Which lines of the records contain the word "that"? Show each of them.

-=-=-

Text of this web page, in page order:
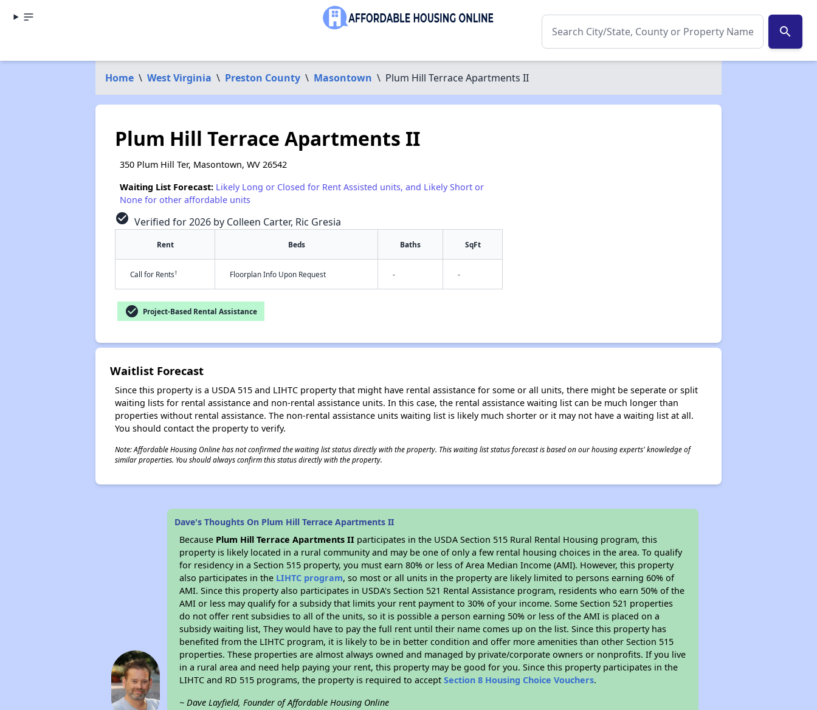
search
Home \ West Virginia \ Preston County \ Masontown \ Plum Hill Terrace Apartments II
Plum Hill Terrace Apartments II
350 Plum Hill Ter, Masontown, WV 26542
Waiting List Forecast: Likely Long or Closed for Rent Assisted units, and Likely Short or
None for other affordable units
check_circle Verified for 2026 by Colleen Carter, Ric Gresia
Rent Beds Baths SqFt
Call for Rents† Floorplan Info Upon Request - -
check_circle Project-Based Rental Assistance
Waitlist Forecast
Since this property is a USDA 515 and LIHTC property that might have rental assistance for some or all units, there might be seperate or split
waiting lists for rental assistance and non-rental assistance units. In this case, the rental assistance waiting list can be much longer than
properties without rental assistance. The non-rental assistance units waiting list is likely much shorter or it may not have a waiting list at all.
You should contact the property to verify.
Note: Affordable Housing Online has not confirmed the waiting list status directly with the property. This waiting list status forecast is based on our housing experts' knowledge of
similar properties. You should always confirm this status directly with the property.
Dave's Thoughts On Plum Hill Terrace Apartments II
Because Plum Hill Terrace Apartments II participates in the USDA Section 515 Rural Rental Housing program, this
property is likely located in a rural community and may be one of only a few rental housing choices in the area. To qualify
for residency in a Section 515 property, you must earn 80% or less of Area Median Income (AMI). However, this property
also participates in the LIHTC program, so most or all units in the property are likely limited to persons earning 60% of
AMI. Since this property also participates in USDA's Section 521 Rental Assistance program, residents who earn 50% of the
AMI or less may qualify for a subsidy that limits your rent payment to 30% of your income. Some Section 521 properties
do not offer rent subsidies to all of the units, so it is possible a person earning 50% or less of the AMI is placed on a
subsidy waiting list, They would have to pay the full rent until their name comes up on the list. Since this property has
benefited from the LIHTC program, it is likely to be in better condition and offer more amenities than other Section 515
properties. These properties are almost always owned and managed by private/corporate owners or nonprofits. If you live
in a rural area and need help paying your rent, this property may be good for you. Since this property participates in the
LIHTC and RD 515 programs, the property is required to acceptSection 8 Housing Choice Vouchers.
~ Dave Layfield, Founder of Affordable Housing Online
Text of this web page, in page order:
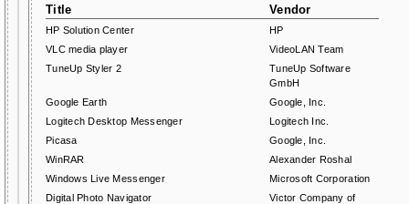
Title Vendor
HP Solution Center
HP
VLC media player
VideoLAN Team
TuneUp Styler 2
TuneUp Software
GmbH
Google Earth
Google, Inc.
Logitech Desktop Messenger
Logitech Inc.
Picasa
Google, Inc.
WinRAR
Alexander Roshal
Windows Live Messenger
Microsoft Corporation
Digital Photo Navigator
Victor Company of
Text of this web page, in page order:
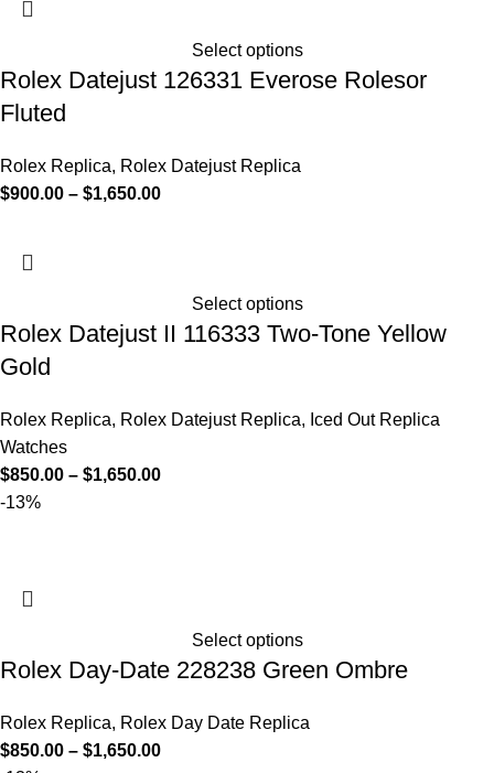
Select options
Rolex Datejust 126331 Everose Rolesor
Fluted
Rolex Replica, Rolex Datejust Replica
$900.00 – $1,650.00
Select options
Rolex Datejust II 116333 Two-Tone Yellow
Gold
Rolex Replica, Rolex Datejust Replica, Iced Out Replica
Watches
$850.00 – $1,650.00
-13%
Select options
Rolex Day-Date 228238 Green Ombre
Rolex Replica, Rolex Day Date Replica
$850.00 – $1,650.00
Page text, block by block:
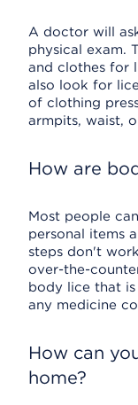
A doctor will
physical exam.
and clothes for
also look for
of clothing
armpits, waist,
How are
Most people
personal items
steps don't
over-the-
body lice that
any medicine
How can
home?
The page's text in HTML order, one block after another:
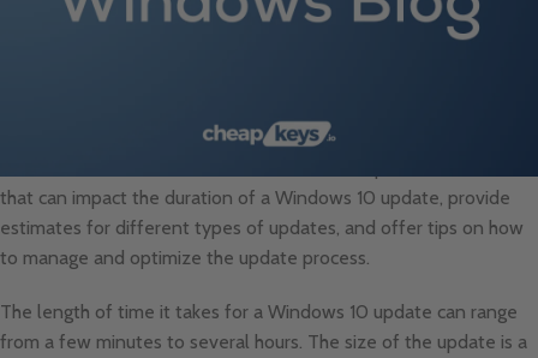
updating their Windows 10 operating system is the amount of
time it takes to complete the update process. While the duration
your internet connection, it is essential to understand the typical
that can impact the duration of a Windows 10 update, provide
estimates for different types of updates, and offer tips on how
to manage and optimize the update process.
The length of time it takes for a Windows 10 update can range
from a few minutes to several hours. The size of the update is a

-=-=-

Expected answer:
Since this property is a USDA 515 and LIHTC property that might have rental assistance for some or all units, there might be seperate or split
AMI or less may qualify for a subsidy that limits your rent payment to 30% of your income. Some Section 521 properties
body lice that
that can impact the duration of a Windows 10 update, provide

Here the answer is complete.